2.2. Phase 2: Testing statistic.pl's behaviour under normal operation: 
----------------------------------------------------------------------

The script for this phase is 'normal-op.sh'. To run the tests
contained in this script, type "normal-op.sh" at the command
prompt.

This script performs several subtests: 

2.2.1. Subtest 1: 
-----------------

This subtest checks if set_freq_combo and get_freq_combo are working
fine or not. File test-2.sub-1-a.cnt has trigrams in it but without
all the frequency values. We will use switch --set_freq_combo to
provide statistic.pl with the necessary frequency combination file
(test-2.sub-1-a.freq_combo.txt) and then use --get_freq_combo to check
if we get exactly the same file again.

2.2.2. Subtest 2:
-----------------

In this subtest we observe the effect of using switch --frequency. In
subtest a, we use --frequency 2 to cut off all the ngrams with
frequency 1 while in subtest b, we use --frequency 3 to cut off
everything but the top ngram (which has a frequency of 3). 

2.2.3. Subtest 3:
-----------------

This subtest tests the --rank switch. Subtest a runs statistic.pl with
--rank 6 and subtest b with --rank 3. 

2.2.4. Subtest 4:
-----------------

This subtest checks the --precision switch. Subtest a runs
statistic.pl with --precision 0 which implies that we dont want any
places of decimal. Note that this is not an erroneous condition!
Subtest b runs it with --precision 5 and subtest c with --precision
10. 

2.2.5. Subtest 5: 
-----------------

In this subtest we check the effect of using the switch
--score. Subtest a runs statistic.pl using a score cutoff of 0.8 and
subtest b does the same with a cutoff of 1.2. 

2.2.6. Subtest 6: 
-----------------

This subtest tests the --format switch. The expected output is in file
test-2.sub-6.reqd. 

2.2.7. Subtest 7: 
-----------------

This subtest tests the --extended switch. The input file,
test-2.sub-7.cnt, has extended information (since it was created by
count.pl with the switch --extended). Subtest a runs statistic.pl on
this file with the --extended switch. The expected output, which
should have all the extended information preserved, as well as some
additional information, is in file test-2.sub-7-a.reqd. Subtest b runs
statistic.pl on this file without the --extended switch. The expected
output, which should have no extended information, is in file
test-2.sub-7-b.reqd.


3. Evaluation of execution time of count.pl on big files:
---------------------------------------------------------

The following experiments were conducted on machine csdev01 at the
Univ of Minnesota, Duluth, Computer Science Department laboratory. 
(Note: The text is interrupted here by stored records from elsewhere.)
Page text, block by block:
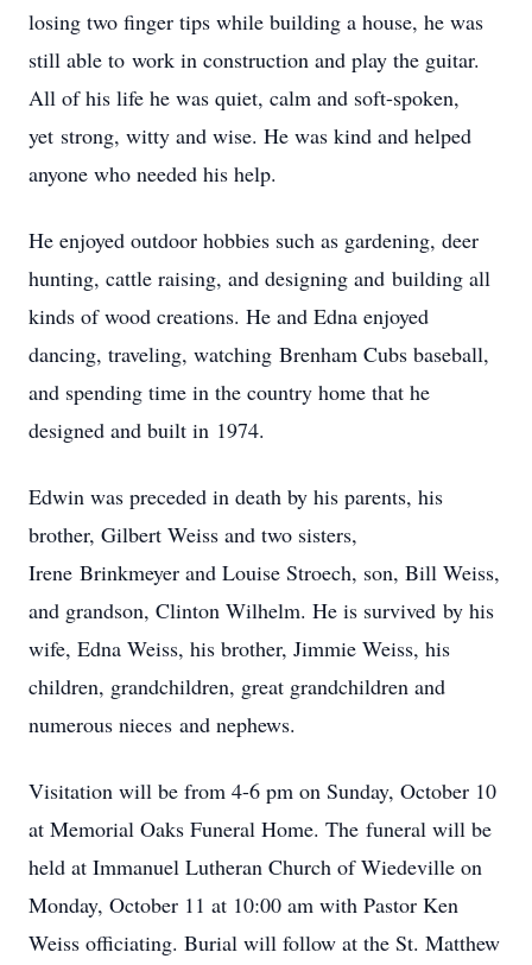
‌losing‌ ‌two‌ ‌finger‌ ‌tips‌ ‌while‌ ‌building‌ ‌a‌ ‌house,‌ ‌he‌ ‌was‌
‌still‌ ‌able‌ ‌to‌ ‌work‌ ‌in‌ ‌construction‌ ‌and‌ ‌play‌ ‌the‌ ‌guitar.‌
‌All‌ ‌of‌ ‌his‌ ‌life‌ ‌he‌ ‌was‌ ‌quiet,‌ ‌calm‌ ‌and‌ ‌soft-spoken,‌
‌yet‌ ‌strong,‌ ‌witty‌ ‌and‌ ‌wise.‌ ‌He‌ ‌was‌ ‌kind‌ ‌and‌ ‌helped‌
‌anyone‌ ‌who‌ ‌needed‌ ‌his‌ ‌help.‌ ‌
He‌ ‌enjoyed‌ ‌outdoor‌ ‌hobbies‌ ‌such‌ ‌as‌ ‌gardening,‌ ‌deer‌
‌hunting,‌ ‌cattle‌ ‌raising,‌ ‌and‌ ‌designing‌ ‌and‌ ‌building‌ ‌all‌
‌kinds‌ ‌of‌ ‌wood‌ ‌creations.‌ ‌He‌ ‌and‌ ‌Edna‌ ‌enjoyed‌
‌dancing,‌ ‌traveling,‌ ‌watching‌ ‌Brenham‌ ‌Cubs‌ ‌baseball,‌
‌and‌ ‌spending‌ ‌time‌ ‌in‌ ‌the‌ ‌country‌ ‌home‌ ‌that‌ ‌he‌
‌designed‌ ‌and‌ ‌built‌ ‌in‌ ‌1974.‌ ‌
Edwin‌ ‌was‌ ‌preceded‌ ‌in‌ ‌death‌ ‌by‌ ‌his‌ ‌parents,‌ ‌his‌
‌brother,‌ ‌Gilbert‌ ‌Weiss‌ ‌and‌ ‌two‌ ‌sisters,‌
‌Irene‌ ‌Brinkmeyer‌ ‌and‌ ‌Louise‌ ‌Stroech,‌ ‌son,‌ ‌Bill‌ ‌Weiss,‌
‌and‌ ‌grandson,‌ ‌Clinton‌ ‌Wilhelm.‌ ‌He‌ ‌is‌ ‌survived‌ ‌by‌ ‌his‌
‌wife,‌ ‌Edna‌ ‌Weiss,‌ his brother, Jimmie Weiss, ‌his‌
‌children,‌ ‌grandchildren,‌ ‌great grandchildren‌ ‌and‌
‌numerous‌ ‌nieces‌ ‌and‌ ‌nephews.‌ ‌ ‌
Visitation‌ ‌will‌ ‌be‌ ‌from‌ ‌4-6‌ ‌pm‌ ‌on‌ ‌Sunday,‌ ‌October‌ ‌10‌
‌at‌ ‌Memorial‌ ‌Oaks‌ ‌Funeral‌ ‌Home.‌ ‌The‌ ‌funeral‌ ‌will‌ ‌be‌
‌held‌ ‌at‌ ‌Immanuel‌ ‌Lutheran‌ ‌Church‌ ‌of‌ ‌Wiedeville‌ ‌on‌
‌Monday,‌ ‌October‌ ‌11‌ ‌at‌ ‌10:00 am‌ ‌with‌ ‌Pastor‌ ‌Ken‌
‌Weiss‌ ‌officiating.‌ ‌Burial‌ ‌will‌ ‌follow‌ ‌at‌ ‌the‌ ‌St.‌ ‌Matthew‌

scarp.2.cnt was obtained by running count.pl on the etext "The Scarlet
Pimpernel" by Baroness Orczy obtained from the following url:
ftp://ibiblio.org/pub/docs/books/gutenberg/etext93/scarp10.txt

wc scarp.2.cnt: 45792  137374 1051531

1> time statistic.pl dice scarp.dice scarp.2.cnt
   23.0u 0.0s 0:24 95% 0+0k 0+0io 0pf+0w

2> time statistic.pl ll scarp.ll scarp.2.cnt
   35.0u 0.0s 0:36 96% 0+0k 0+0io 0pf+0w

3> time statistic.pl x2 scarp.x2 scarp.2.cnt
   30.0u 0.0s 0:31 95% 0+0k 0+0io 0pf+0w

4> time statistic.pl leftFisher scarp.leftFisher scarp.2.cnt
   71.0u 0.0s 1:12 98% 0+0k 0+0io 0pf+0w

5> time statistic.pl mi scarp.mi scarp.2.cnt
   28.0u 0.0s 0:29 96% 0+0k 0+0io 0pf+0w 


4. Conclusions:
---------------

Program statistic.pl has been run with a variety of switches, and
its response has been noted. These tests can be used to check for
backward compatibility of newer versions.